Título: Are Self-Driving Cars Reliable? Evaluation of Radiation-Induced Errors in Automative Applications
The new trend in the automotive market is self-driving system. To be implemented, a self-driving platform needs to be able to analyze a huge amount of images and signals in real time. Graphics Processing Units (GPUs) and Field Programmable Gate Arrays (FPGAs), thanks to their low cost, increased energy efficiency, and flexible development platforms, are extremely attractive for the automotive market. The Tesla self-driving system, for instance, is powered by NVIDIA embedded GPUs. GPUs were originally designed for multimedia applications, for which reliability is not an issue. Their architecture is then optimized to increase performances, not reliability.
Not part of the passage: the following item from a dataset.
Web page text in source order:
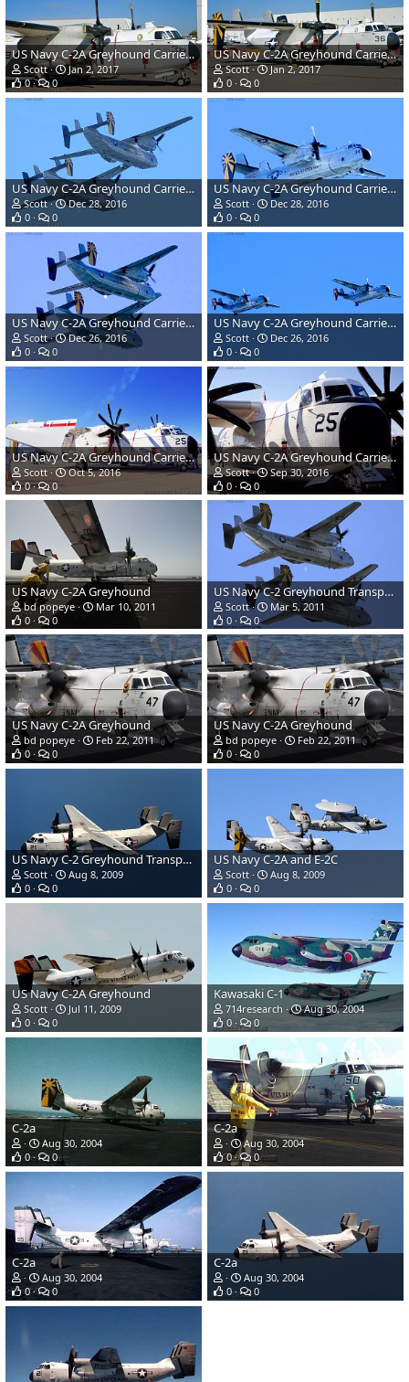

In the talk we will discuss the reliability of GPUs and FPGAs, evaluating if they are compliant with the strict ISO 26262, which is the standard that define the reliability constraints for automotive applications. The talk will focus on the reliability of pedestrian-detection algorithm and convolution neutral networks (including YOLO and Faster RCNN) as implemented in FPGAS and GPUs. We will understand how to identify radiation-induced errors in GPUs and FPGAs, distinguishing between tolerable errors and critical errors.
After a brief description of radiation effects at physical level we will show the real impact of neutrons in GPUs and FPGAs by presenting accelerated neutron beam results that correspond to more than 150,000 years of natural exposure. Our data demonstrates that most of radiation-induced errors can be tolerated, even in safety-critical applications. We will show how to replicate the causes of critical errors through architectural-level and instruction-level fault-injection. By hardening only critical error sources, we will be able to increase the reliability of the application without unnecessary overhead.
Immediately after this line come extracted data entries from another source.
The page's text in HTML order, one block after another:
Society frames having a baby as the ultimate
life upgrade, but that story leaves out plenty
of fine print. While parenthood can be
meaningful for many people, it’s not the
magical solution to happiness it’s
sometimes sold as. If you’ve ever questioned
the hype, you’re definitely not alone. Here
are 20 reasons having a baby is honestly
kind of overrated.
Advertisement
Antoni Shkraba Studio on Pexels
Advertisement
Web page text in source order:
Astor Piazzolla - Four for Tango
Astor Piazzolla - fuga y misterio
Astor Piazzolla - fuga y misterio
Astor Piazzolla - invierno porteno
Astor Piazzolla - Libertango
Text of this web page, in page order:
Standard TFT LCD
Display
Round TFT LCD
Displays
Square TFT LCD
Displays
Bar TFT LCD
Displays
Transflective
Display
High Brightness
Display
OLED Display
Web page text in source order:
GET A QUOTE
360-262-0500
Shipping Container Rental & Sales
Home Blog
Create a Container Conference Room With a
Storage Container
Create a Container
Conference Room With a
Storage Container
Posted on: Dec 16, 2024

Paolo Rech received his master and Ph.D. degrees from Padova University, Padova, Italy, in 2006 and 2009, respectively. He was a Post Doc at LIRMM, Montpellier, France from 2010 to 2012. He is currently an associate professor at the Federal University of Rio Grande do Sul, Porto Alegre, RS, Brazil. He is actively collaborating with the Los Alamos National Labs, NM, USA, the Jet Propulsion Lab., Pasadena, USA, NVIDIA, and AMD. His main research interests include the evaluation and mitigation of radiation-induced errors in modern computing systems for HPC and safety-critical applications.